To put it bluntly, the numbers were neither justifying the talent that Mitchell Marsh possessed nor did it warrant a place in the national side. But the selectors kept faith in him whenever he produced the goods in the domestic arena. One cannot say that it went well with a large section of cricket followers back home.

Struggles and comeback into the national side in 2019

The period between early 2018 and late 2019 was something that Mitchell Marsh would rather erase out of his life. He lost a friend to suicide which affected him badly during the period. He put on weight which led to a series of underperformance and fitness issues. Marsh did not handle the difficult phase “as best as he could”.

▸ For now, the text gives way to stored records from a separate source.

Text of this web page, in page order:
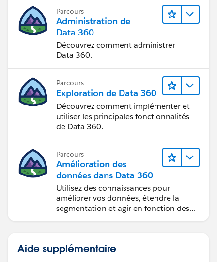
* John Doe, Dallas, AZ, Approved
* John Doe, Dallas, NV, Approved
* John Doe, Dallas, FL, Unlicensed
Meanwhile the Dallas branch is licensed in CA, AZ,
and FL, but is not licensed in NV. So the
Branch_Licenseobject records would look like this:
* Dallas, CA, Approved
* Dallas, AZ, Approved
* Dallas, NV, Unlicensed
* Dallas, FL, Approved
John Doe's individual license records, for example if I
am looking at his NV license record, I want to include
Parcours
Administration de
Data 360
Découvrez comment administrer
Data 360.
Parcours
Exploration de Data 360
Découvrez comment implémenter et
utiliser les principales fonctionnalités
de Data 360.
Parcours
Amélioration des
données dans Data 360
Utilisez des connaissances pour
améliorer vos données, étendre la
segmentation et agir en fonction des
Aide supplémentaire
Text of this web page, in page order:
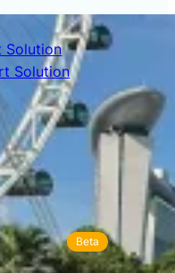
Solution
Solution
Beta
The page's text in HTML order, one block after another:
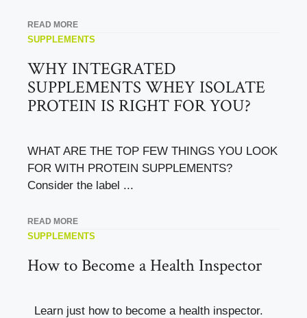
READ MORE
SUPPLEMENTS
WHY INTEGRATED
SUPPLEMENTS WHEY ISOLATE
PROTEIN IS RIGHT FOR YOU?
WHAT ARE THE TOP FEW THINGS YOU LOOK
FOR WITH PROTEIN SUPPLEMENTS?
Consider the label ...
READ MORE
SUPPLEMENTS
How to Become a Health Inspector
Learn just how to become a health inspector.
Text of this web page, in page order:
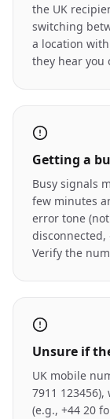
the UK
switching
a location
they hear you
Getting a
Busy signals
few minutes
error tone
Verify the
Unsure if
UK mobile
7911
(e.g., +44 20
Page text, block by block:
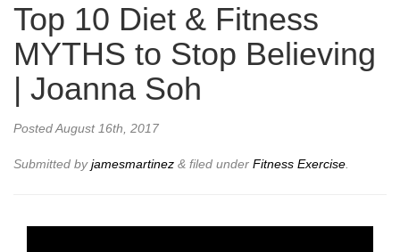
Top 10 Diet & Fitness
MYTHS to Stop Believing
| Joanna Soh
PostedAugust 16th, 2017
Submitted byjamesmartinez & filed under Fitness Exercise.
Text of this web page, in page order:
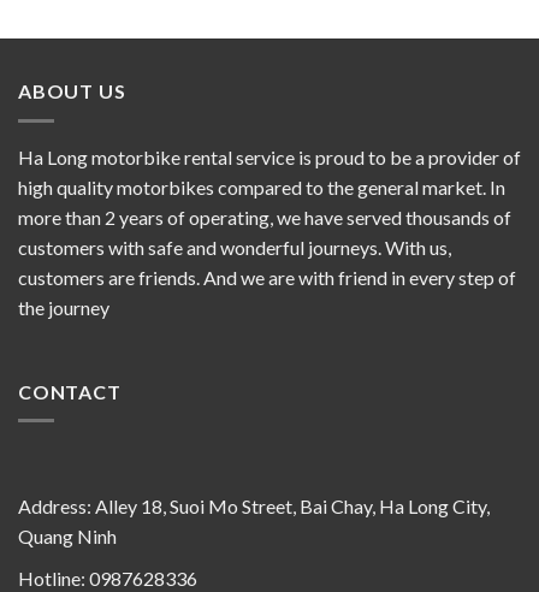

Marsh had to work extensively with Western Australia sports psychologist Matt Burgin to help put his mind and body back into shape.

The comeback trail in 2019-20 wasn’t a bed of roses for Mitchell Marsh. After the solitary Test that he played in late 2019, he hasn’t been in contention for a spot in the Australian team in the longest format. He played seven ODIs and four T20Is in 2020, aggregating 226 runs at a meager average of 27.

The start of 2021 was also not quite encouraging for the 29-year-old. Marsh traveled to New Zealand for the five-match T20I series. After a promising start to the tour, scoring 45 from 33 balls, things once again fell apart for the right-hander. He was batting at number seven behind Ashton Agar and aggregated 22 runs over the next four matches.

It looked like it was time for another hard grind in the domestic arena. But the withdrawal of some senior players like David Warner, Steve Smith and Marcus Stoinis paved the way for his selection in the squad for the tour to the Caribbean.

Caribbean tour and change of fortunes

Mitchell Marsh has been nothing short of a revelation at the number three spot
Mitchell Marsh has been nothing short of a revelation at the number three spot

In a T20I career that started in 2011 against South Africa, Mitchell Marsh played just 20 international matches in the shortest format in 10 years before embarking on a trip to the Caribbean. Initially, it seemed nothing more than a stop-gap replacement for Marcus Stoinis, who is expected to return to the squad for the World T20 later this year.

When Australia coach Justin Langer revealed that Marsh was going to bat at number three, there was no shortage of skeptics. Langer lauded the kind of power that the Western Australian generates and wanted to use him as an enforcer in that pivotal spot.

Mitchell Marsh was quick to prove his coach right. He adapted to the new batting position like a fish to water. In a series where the Australian batting unit failed to fire until the fourth T20I, he stood tall like a lone beam of light.

Marsh has tormented the West Indian bowlers right through the series. He was yet to score a half-century before the series. He now has three from just four matches. More importantly, Marsh has donned the role of the enforcer to perfection, treating both pacers and spinners with disdain and scoring at a rate of 147.

The rise of Mitchell Marsh, the match-winner

From a time when Mitchell Marsh was totally out of the picture in the World T20 scheme of things, Australia are suddenly focusing on him as an able replacement for Steve Smith in that number three spot.

Smith, who is currently nursing an elbow injury, has said he will not rush his comeback, keeping the upcoming Ashes series in mind. Marsh’s performance will certainly give some relief to the Australian selectors about the conundrum of risking Steve Smith for the World T20.

If he indeed becomes part of the World Cup squad, Mitchell Marsh could potentially be the most important cog in the wheel for the Australian side. In addition to the role of an enforcer at the top of the order, the overs that he can bowl could be vital as well.

From a time when the Australians had divided opinion about Marsh, the tide might just have turned for him with the fans loading him up with their baggage of hope.